L’œuvre de la pacification touche au dernier acte, puisque le général Menabrea, l’honorable négociateur italien, est enfin arrivé à Vienne. La cour d’Autriche, en consentant à une négociation directe avec l’Italie, a fait enfin acte une fois de sens et d’habileté. Ce sera un événement très important pour l’Italie que le rétablissement des relations entre son gouvernement et celui de l’Autriche. Les destinées de l’Italie cesseront d’être embarrassées par une hostilité obstinée.
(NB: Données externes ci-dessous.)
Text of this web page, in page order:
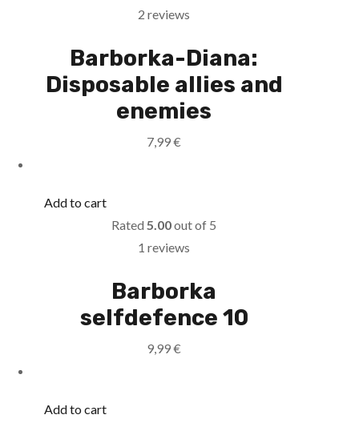
2 reviews
Barborka-Diana:
Disposable allies and
enemies
7,99€
Add to cart
Rated5.00out of 5
1 reviews
Barborka
selfdefence 10
9,99€
Add to cart
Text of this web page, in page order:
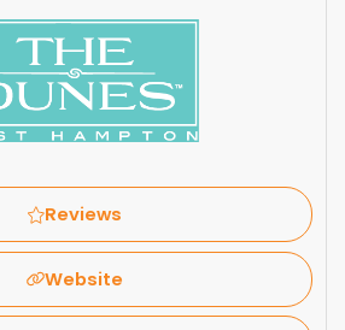
Reviews
Website
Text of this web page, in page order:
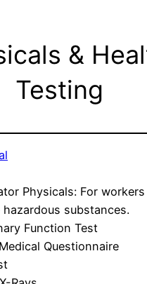
&
Testing
Physicals: For
hazardous substances.
Function Test
Questionnaire
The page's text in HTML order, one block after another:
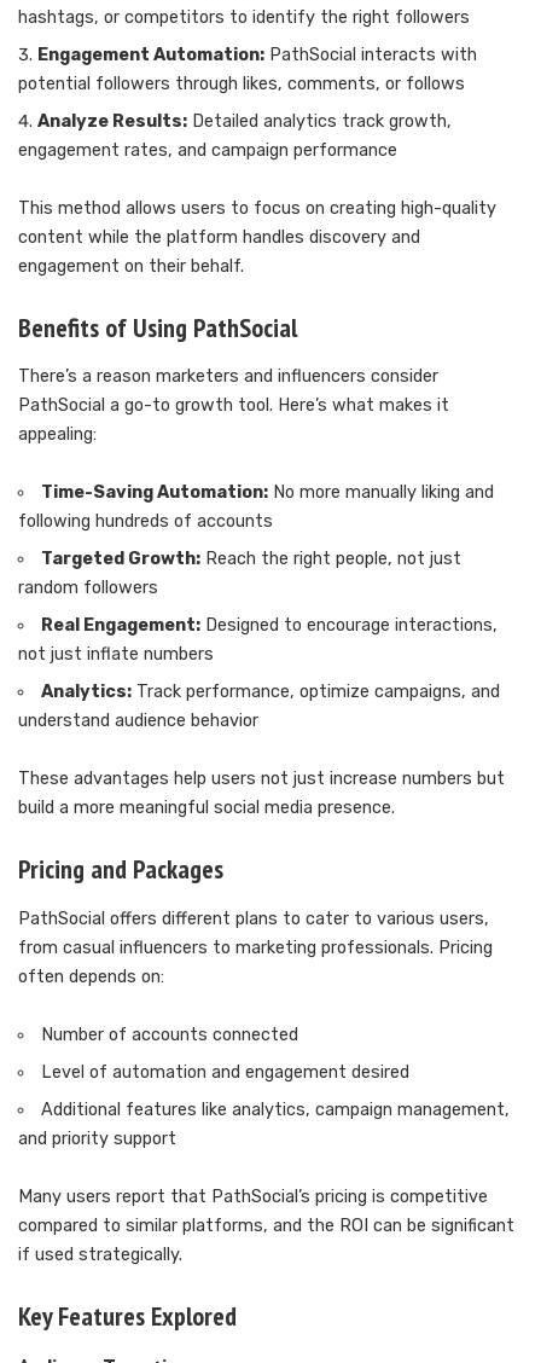
hashtags, or competitors to identify the right followers
Engagement Automation: PathSocial interacts with
potential followers through likes, comments, or follows
Analyze Results: Detailed analytics track growth,
engagement rates, and campaign performance
This method allows users to focus on creating high-quality
content while the platform handles discovery and
engagement on their behalf.
Benefits of Using PathSocial
There’s a reason marketers and influencers consider
PathSocial a go-to growth tool. Here’s what makes it
appealing:
Time-Saving Automation: No more manually liking and
following hundreds of accounts
Targeted Growth: Reach the right people, not just
random followers
Real Engagement: Designed to encourage interactions,
not just inflate numbers
Analytics: Track performance, optimize campaigns, and
understand audience behavior
These advantages help users not just increase numbers but
build a more meaningful social media presence.
Pricing and Packages
PathSocial offers different plans to cater to various users,
from casual influencers to marketing professionals. Pricing
often depends on:
Number of accounts connected
Level of automation and engagement desired
Additional features like analytics, campaign management,
and priority support
Many users report that PathSocial’s pricing is competitive
compared to similar platforms, and the ROI can be significant
if used strategically.
Key Features Explored
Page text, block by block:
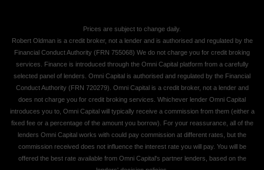
Prices are subject to change daily.
Robert Oldman is a credit broker, not a lender and is authorised and regulated by the
Financial Conduct Authority (FRN 755068) We do not charge you for credit broking
services. Finance is introduced through the Omni Capital platform from a carefully
selected panel of lenders. Omni Capital is authorised and regulated by the Financial
Conduct Authority (FRN 720279). Omni Capital is a credit broker, not a lender and
does not charge you for credit broking services. Whichever lender Omni Capital
introduces you to, Omni Capital will typically receive a commission from them (either a
fixed fee or a percentage of the amount you borrow). For your reassurance, all of the
lenders Omni Capital works with could pay commission at different rates, but the
commission received does not influence the interest rate you will pay. You will be
offered the best rate available from Omni Capital's partner lenders, based on the
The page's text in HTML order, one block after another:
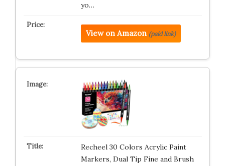
yo…
View on Amazon (paid link)
Recheel 30 Colors Acrylic Paint
Markers, Dual Tip Fine and Brush
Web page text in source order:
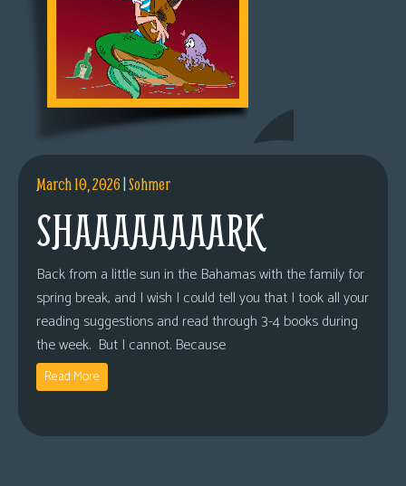
March 10, 2026|Sohmer
SHAAAAAAAARK
Back from a little sun in the Bahamas with the family for
spring break, and I wish I could tell you that I took all your
reading suggestions and read through 3-4 books during
the week. But I cannot. Because
Read More
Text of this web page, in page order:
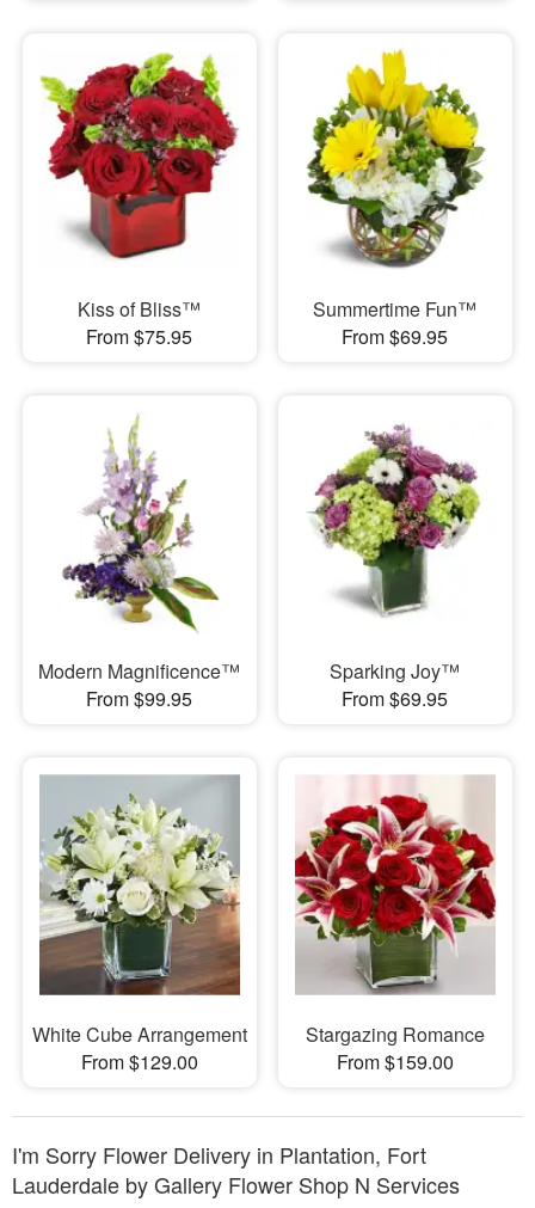
Kiss of Bliss™
From $75.95
Summertime Fun™
From $69.95
Modern Magnificence™
From $99.95
Sparking Joy™
From $69.95
White Cube Arrangement
From $129.00
Stargazing Romance
From $159.00
I'm Sorry Flower Delivery in Plantation, Fort
Lauderdale by Gallery Flower Shop N Services
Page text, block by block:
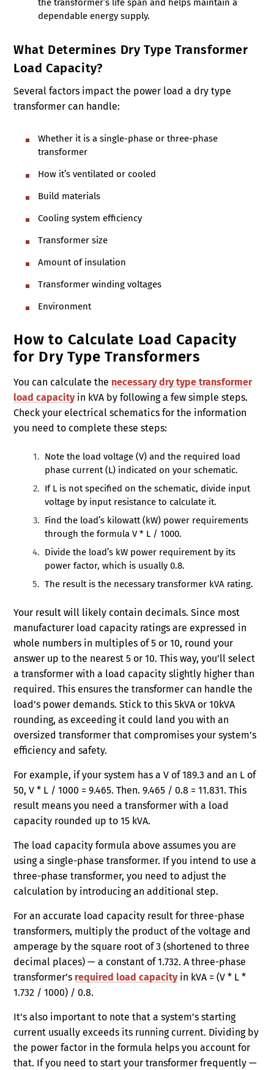
the transformer’s life span and helps maintain a
dependable energy supply.
What Determines Dry Type Transformer
Load Capacity?
Several factors impact the power load a dry type
transformer can handle:
Whether it is a single-phase or three-phase
transformer
How it’s ventilated or cooled
Build materials
Cooling system efficiency
Transformer size
Amount of insulation
Transformer winding voltages
Environment
How to Calculate Load Capacity
for Dry Type Transformers
You can calculate the necessary dry type transformer
load capacityin kVA by following a few simple steps.
Check your electrical schematics for the information
you need to complete these steps:
Note the load voltage (V) and the required load
phase current (L) indicated on your schematic.
If L is not specified on the schematic, divide input
voltage by input resistance to calculate it.
Find the load’s kilowatt (kW) power requirements
through the formula V * L / 1000.
Divide the load’s kW power requirement by its
power factor, which is usually 0.8.
The result is the necessary transformer kVA rating.
Your result will likely contain decimals. Since most
manufacturer load capacity ratings are expressed in
whole numbers in multiples of 5 or 10, round your
answer up to the nearest 5 or 10. This way, you’ll select
a transformer with a load capacity slightly higher than
required. This ensures the transformer can handle the
load’s power demands. Stick to this 5kVA or 10kVA
rounding, as exceeding it could land you with an
oversized transformer that compromises your system’s
efficiency and safety.
For example, if your system has a V of 189.3 and an L of
50, V * L / 1000 = 9.465. Then. 9.465 / 0.8 = 11.831. This
result means you need a transformer with a load
capacity rounded up to 15 kVA.
The load capacity formula above assumes you are
using a single-phase transformer. If you intend to use a
three-phase transformer, you need to adjust the
calculation by introducing an additional step.
For an accurate load capacity result for three-phase
transformers, multiply the product of the voltage and
amperage by the square root of 3 (shortened to three
decimal places) — a constant of 1.732. A three-phase
transformer’s required load capacityin kVA = (V * L *
1.732 / 1000) / 0.8.
It’s also important to note that a system’s starting
current usually exceeds its running current. Dividing by
the power factor in the formula helps you account for
that. If you need to start your transformer frequently —
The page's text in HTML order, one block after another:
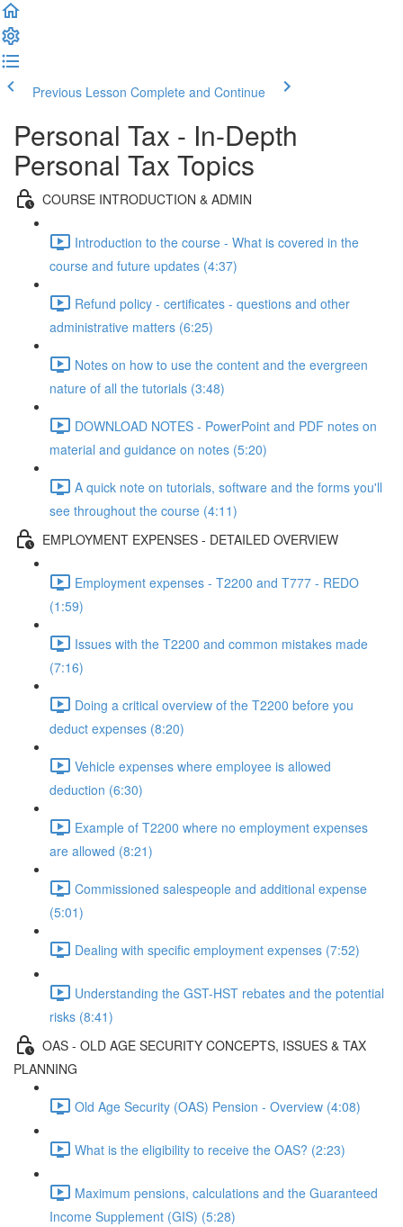
Previous Lesson Complete and Continue
Personal Tax - In-Depth
Personal Tax Topics
COURSE INTRODUCTION & ADMIN
Introduction to the course - What is covered in the
course and future updates (4:37)
Refund policy - certificates - questions and other
administrative matters (6:25)
Notes on how to use the content and the evergreen
nature of all the tutorials (3:48)
DOWNLOAD NOTES - PowerPoint and PDF notes on
material and guidance on notes (5:20)
A quick note on tutorials, software and the forms you'll
see throughout the course (4:11)
EMPLOYMENT EXPENSES - DETAILED OVERVIEW
Employment expenses - T2200 and T777 - REDO
(1:59)
Issues with the T2200 and common mistakes made
(7:16)
Doing a critical overview of the T2200 before you
deduct expenses (8:20)
Vehicle expenses where employee is allowed
deduction (6:30)
Example of T2200 where no employment expenses
are allowed (8:21)
Commissioned salespeople and additional expense
(5:01)
Dealing with specific employment expenses (7:52)
Understanding the GST-HST rebates and the potential
risks (8:41)
OAS - OLD AGE SECURITY CONCEPTS, ISSUES & TAX
PLANNING
Old Age Security (OAS) Pension - Overview (4:08)
What is the eligibility to receive the OAS? (2:23)
Maximum pensions, calculations and the Guaranteed
Income Supplement (GIS) (5:28)
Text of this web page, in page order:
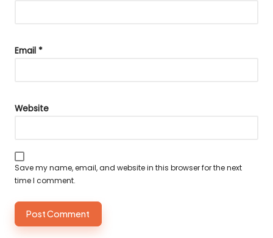
Email *
Website
Save my name, email, and website in this browser for the next
time I comment.
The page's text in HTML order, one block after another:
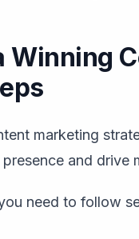
Winning
marketing
and drive
need to follow
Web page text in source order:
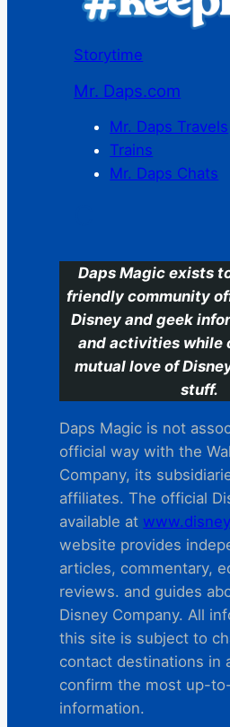
Storytime
Mr. Daps.com
Mr. Daps Travels
Trains
Mr. Daps Chats
Daps Magic exists
friendly community
Disney and geek
and activities while
mutual love of
stuff.
Daps Magic is not
official way with the
Company, its
affiliates. The official
available at
website provides
articles, commentary,
reviews. and guides
Disney Company. All
this site is subject to
contact destinations in
confirm the most up-
information.

Libre désormais à l’égard de l’Autriche, n’ayant plus rien à lui réclamer et rien à craindre d’elle, l’Italie pourra s’affranchir bientôt des charges que lui imposait un établissement militaire trop lourd pour ses ressources. La cour de Vienne paraît d’ailleurs entrer dans des idées sincères de réconciliation avec l’Italie, et les concessions auxquelles cette cour semble décidée à propos du lac de Garde feront disparaître les derniers nuages entre les deux pays. Voilà donc l’œuvre de l’unité italienne terminée ; voilà enfin une entreprise puissamment aidée par la France qui a l’apparence de réussir. Ne croyons point par mauvaise humeur aux pronostics de ceux qui ont blâmé parmi nous l’aide que nous avons donnée à l’émancipation italienne. Ne laissons point dire qu’en agissant ainsi la France a suscité à ses portes une puissance destinée à lui être hostile. Sans doute ce serait une pensée impolitique et un faux calcul de méconnaître l’indépendance de l’Italie, et d’exiger d’elle avec une inquiétude chagrine des offices de vassalité. — Nous avons aidé à faire de l’Italie un peuple libre, et aujourd’hui une puissance qui a le droit de tenir en Europe une grande place. Nous frapperions notre propre ouvrage de stérilité, si nous avions la prétention de lui imposer la reconnaissance comme un fardeau : l’adresse est ici d’accord avec la générosité ; elle nous conseille de traiter l’Italie avec les égards que commande la grande situation qu’elle a réussi à se faire avec notre concours. Entre elle et nous, il y a des liens nombreux d’intérêt et de commune civilisation, liens qui ne pourront que se resserrer davantage à mesure que la France avancera vers la liberté. Cette communauté d’intérêts apparaîtrait surtout, et nous serait certainement profitable, si une crise de l’empire turc ramenait vers la question d’Orient l’action de la politique européenne.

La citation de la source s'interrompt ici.